Bob continues, trying to act like it doesn't bother him. "Keep going."

The scout keeps watching The Colonel as if she might lash out at any moment. I'm numb. How long has the vault been open? How long have we been sitting here, so sure of our mission, while some vault-hunting, Pandoran hayseeds unleash unspeakable eridian power?

"The . . . the vault was opened," The scout continues uneasily, "which was when Tassiter started the construction of Helios."

"Who's that," Bob grunts.

The scout looks confused, exchanging quick, hesitant glances with his companions. "Tassiter is the CEO."

I rack my brain trying to remember who the CEO was when we left. Some older guy. Scary. Smile like a cracked mirror. Turner . . . something.

"He started the construction of Helios in Elpis' orbit. We sent teams down to Pandora to salvage anything from the creature in the vault. It's eye powers Helios' laser. And recently we started making ambulatory robots, with legs instead of the one wheel, it's—"

"That's enough," The Colonel says. She waves her hand in a flippant motion. "Take them out."

The scout's eyes grow hopeful until Corena levels her gun and he realizes what The Colonel meant. She makes short work of them with The Colonel's pistol. Bob's mouth hangs open in surprise and his shoulders fall as the scouts' heads loll back.

"But I was going to . . ." He gestures at the turret and sighs.

Corena spins the pistol in her hand, no pleasure in the motion. She watches it twirl with narrowed eyes and a frown, brain working double-time.

"What do we do now?" I ask, throwing my hands.

"We leave the fissure. Not all of us, but we need to establish camps outside, expand our numbers. And I must see this Helios thing for myself," The Colonel replies, pacing again. "We can recruit and train the natives if we have to. Hyperion cannot open any more vaults."

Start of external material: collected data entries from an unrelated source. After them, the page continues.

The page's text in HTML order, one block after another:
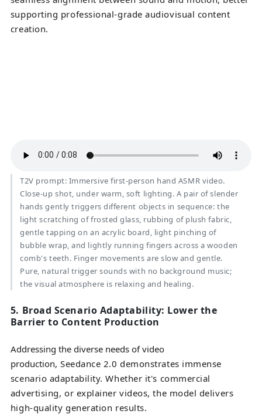
supporting professional-grade audiovisual content
creation.
T2V prompt: Immersive first-person hand ASMR video.
Close-up shot, under warm, soft lighting. A pair of slender
hands gently triggers different objects in sequence: the
light scratching of frosted glass, rubbing of plush fabric,
gentle tapping on an acrylic board, light pinching of
bubble wrap, and lightly running fingers across a wooden
comb's teeth. Finger movements are slow and gentle.
Pure, natural trigger sounds with no background music;
the visual atmosphere is relaxing and healing.
5. Broad Scenario Adaptability: Lower the
Barrier to Content Production
Addressing the diverse needs of video
production, Seedance 2.0 demonstrates immense
scenario adaptability. Whether it's commercial
advertising, or explainer videos, the model delivers
high-quality generation results.
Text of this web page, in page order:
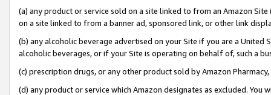
(a) any product or service sold on a site linked to from an Amazon
on a site linked to from a banner ad, sponsored link, or other link
(b) any alcoholic beverage advertised on your Site if you are a
alcoholic beverages, or if your Site is operating on behalf of, such a
(c) prescription drugs, or any other product sold by Amazon Pharmacy,
(d) any product or service which Amazon designates as excluded.
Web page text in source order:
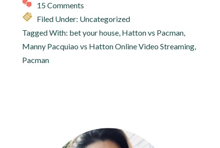
15 Comments
Filed Under: Uncategorized
Tagged With: bet your house, Hatton vs Pacman,
Manny Pacquiao vs Hatton Online Video Streaming,
Pacman
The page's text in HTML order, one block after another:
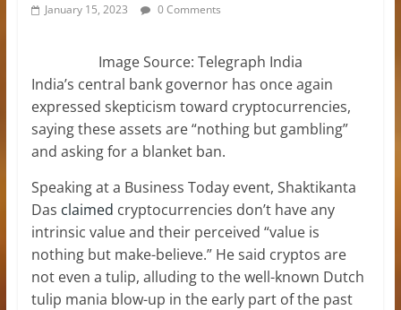
January 15, 2023 0 Comments
Image Source: Telegraph India
India’s central bank governor has once again
expressed skepticism toward cryptocurrencies,
saying these assets are “nothing but gambling”
and asking for a blanket ban.
Speaking at a Business Today event, Shaktikanta
Das claimed cryptocurrencies don’t have any
intrinsic value and their perceived “value is
nothing but make-believe.” He said cryptos are
not even a tulip, alluding to the well-known Dutch
tulip mania blow-up in the early part of the past
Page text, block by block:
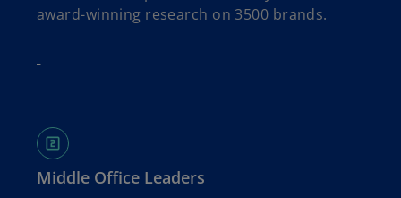
award-winning research on 3500 brands.
Middle Office Leaders
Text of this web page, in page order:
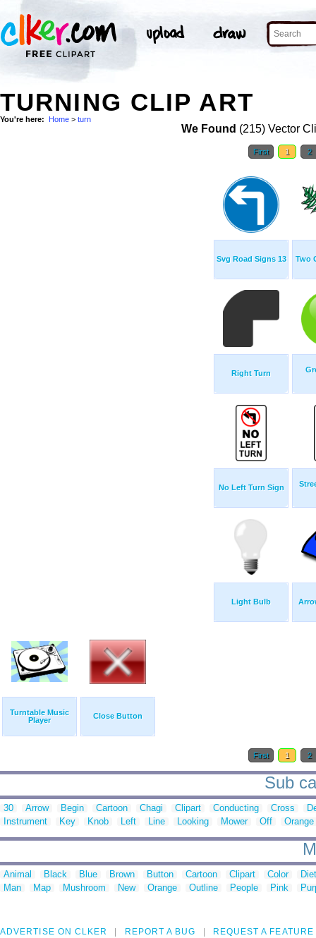
TURNING CLIP ART
You're here: Home > turn
We Found (215) Vector
First 1 2
Svg Road Signs 13 Two
Right Turn
No Left Turn Sign
Light Bulb
Turntable Music
Player
Close Button
First 1 2
Sub
30 Arrow Begin Cartoon Chagi Clipart Conducting Cross
Instrument
Key Knob Left Line Looking Mower Off Orange
Animal Black Blue Brown Button Cartoon Clipart Color
Man
Map Mushroom New Orange Outline People Pink
ADVERTISE ON CLKER REPORT A BUG REQUEST A FEATURE
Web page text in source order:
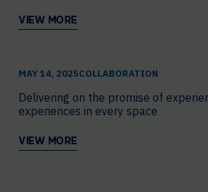
VIEW MORE
MAY 14, 2025COLLABORATION
Delivering on the promise of
experiences in every space
VIEW MORE
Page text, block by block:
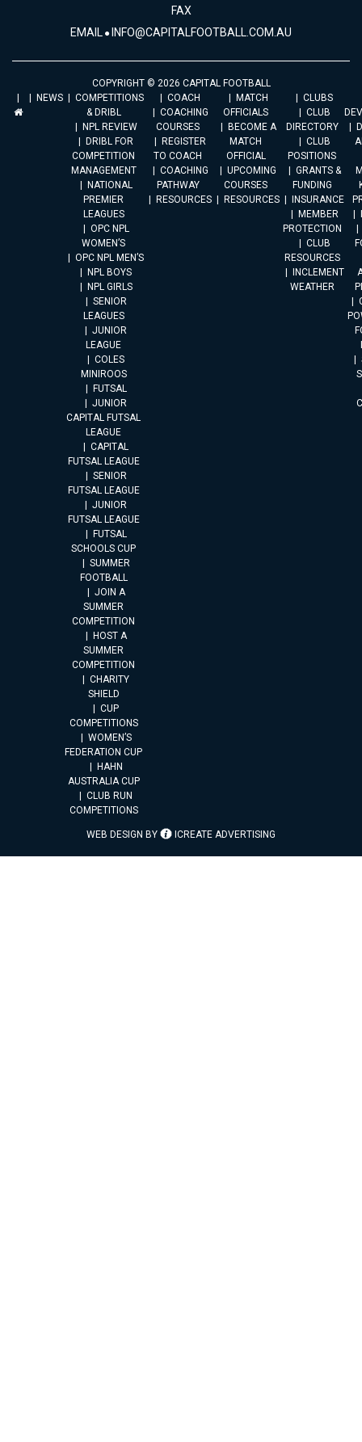
FAX
EMAIL INFO@CAPITALFOOTBALL.COM.AU
COPYRIGHT © 2026 CAPITAL FOOTBALL
NEWS
COMPETITIONS
& DRIBL
NPL REVIEW
DRIBL FOR
COMPETITION
MANAGEMENT
NATIONAL
PREMIER
LEAGUES
OPC NPL
WOMEN’S
OPC NPL MEN’S
NPL BOYS
NPL GIRLS
SENIOR
LEAGUES
JUNIOR
LEAGUE
COLES
MINIROOS
FUTSAL
JUNIOR
CAPITAL FUTSAL
LEAGUE
CAPITAL
FUTSAL LEAGUE
SENIOR
FUTSAL LEAGUE
JUNIOR
FUTSAL LEAGUE
FUTSAL
SCHOOLS CUP
SUMMER
FOOTBALL
JOIN A
SUMMER
COMPETITION
HOST A
SUMMER
COMPETITION
CHARITY
SHIELD
CUP
COMPETITIONS
WOMEN’S
FEDERATION CUP
HAHN
AUSTRALIA CUP
CLUB RUN
COMPETITIONS
COACH
COACHING
COURSES
REGISTER
TO COACH
COACHING
PATHWAY
RESOURCES
MATCH
OFFICIALS
BECOME A
MATCH
OFFICIAL
UPCOMING
COURSES
RESOURCES
CLUBS
CLUB
DIRECTORY
CLUB
POSITIONS
GRANTS &
FUNDING
INSURANCE
MEMBER
PROTECTION
CLUB
RESOURCES
INCLEMENT
WEATHER
WEB DESIGN BY ICREATE ADVERTISING
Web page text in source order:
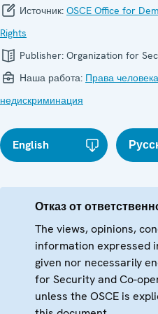
Источник: OSCE Office for
Rights
Publisher: Organization for
Наша работа: Права человека
недискриминация
English
Отказ от
The views, opinions,
information expressed
given nor necessarily
for Security and Co-
unless the OSCE is
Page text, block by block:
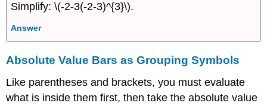
Simplify: \(-2-3(-2-3)^{3}\).
Answer
Absolute Value Bars as Grouping Symbols
Like parentheses and brackets, you must evaluate
what is inside them ﬁrst, then take the absolute value
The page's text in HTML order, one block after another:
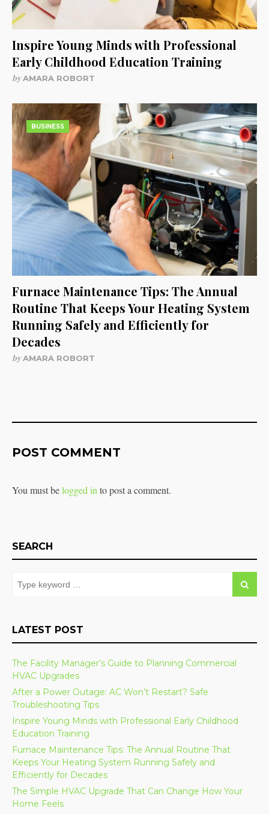
Inspire Young Minds with Professional
Early Childhood Education Training
byAMARA ROBORT
BUSINESS
Furnace Maintenance Tips: The Annual
Routine That Keeps Your Heating System
Running Safely and Efficiently for
Decades
byAMARA ROBORT
POST COMMENT
You must belogged into post a comment.
SEARCH
LATEST POST
The Facility Manager’s Guide to Planning Commercial
HVAC Upgrades
After a Power Outage: AC Won’t Restart? Safe
Troubleshooting Tips
Inspire Young Minds with Professional Early Childhood
Education Training
Furnace Maintenance Tips: The Annual Routine That
Keeps Your Heating System Running Safely and
Efficiently for Decades
The Simple HVAC Upgrade That Can Change How Your
Home Feels
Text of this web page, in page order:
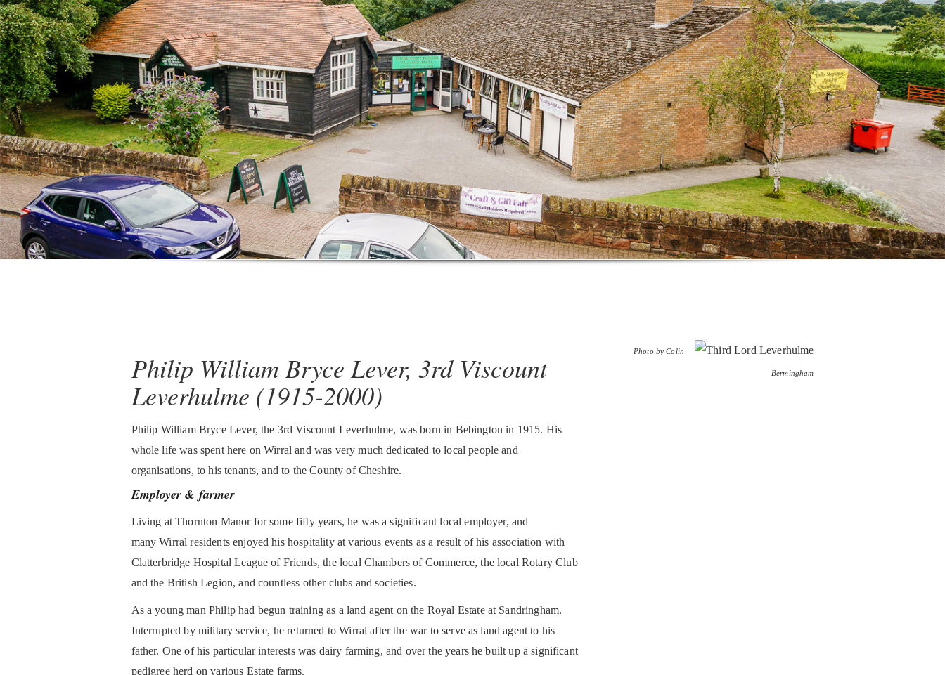
Photo by Colin
Bermingham
Philip William Bryce Lever, 3rd Viscount
Leverhulme (1915-2000)
Philip William Bryce Lever, the 3rd Viscount Leverhulme, was born in Bebington in 1915. His
whole life was spent here on Wirral and was very much dedicated to local people and
organisations, to his tenants, and to the County of Cheshire.
Employer & farmer
Living at Thornton Manor for some fifty years, he was a significant local employer, and
many Wirral residents enjoyed his hospitality at various events as a result of his association with
Clatterbridge Hospital League of Friends, the local Chambers of Commerce, the local Rotary Club
and the British Legion, and countless other clubs and societies.
As a young man Philip had begun training as a land agent on the Royal Estate at Sandringham.
Interrupted by military service, he returned to Wirral after the war to serve as land agent to his
father. One of his particular interests was dairy farming, and over the years he built up a significant
pedigree herd on various Estate farms.
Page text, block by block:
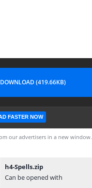
DOWNLOAD (419.66KB)
FASTER NOW
our advertisers in a new window.
h4-Spells.zip
Can be opened with
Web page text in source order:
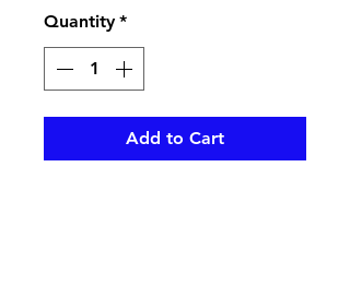
Quantity *
Add to Cart
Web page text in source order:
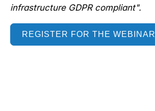
infrastructure GDPRcompliant".
REGISTER FOR THE WEBINAR
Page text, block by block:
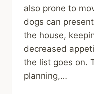
also prone to
dogs can
the house,
decreased
the list goes on.
planning,…

"How are we gonna do that from the ground?" Bob asks, "They have a laser made from a vault monster! We have a couple of powersuits and some old fighter jets, most of which were stolen."

"I know . . . I know, but . . ." The Colonel takes a moment to think, hands pressed to her temples. For a moment I wonder if she can communicate telepathically like The Watcher. She opens her eyes with a clear, open expression on her face. "We take Helios."

Corena blinks. The gun stops spinning.

"We take Helios and we use the laser against them," She exclaims, the revelation putting a frantic edge into her voice. "The vaults hold immense power, this laser could feasibly . . ."

"What?" Bob demands. I'm about to do the same.

"The moon isn't safe anymore. There's no way we can save it like this. If we want to keep the vault from being opened we have to destroy it."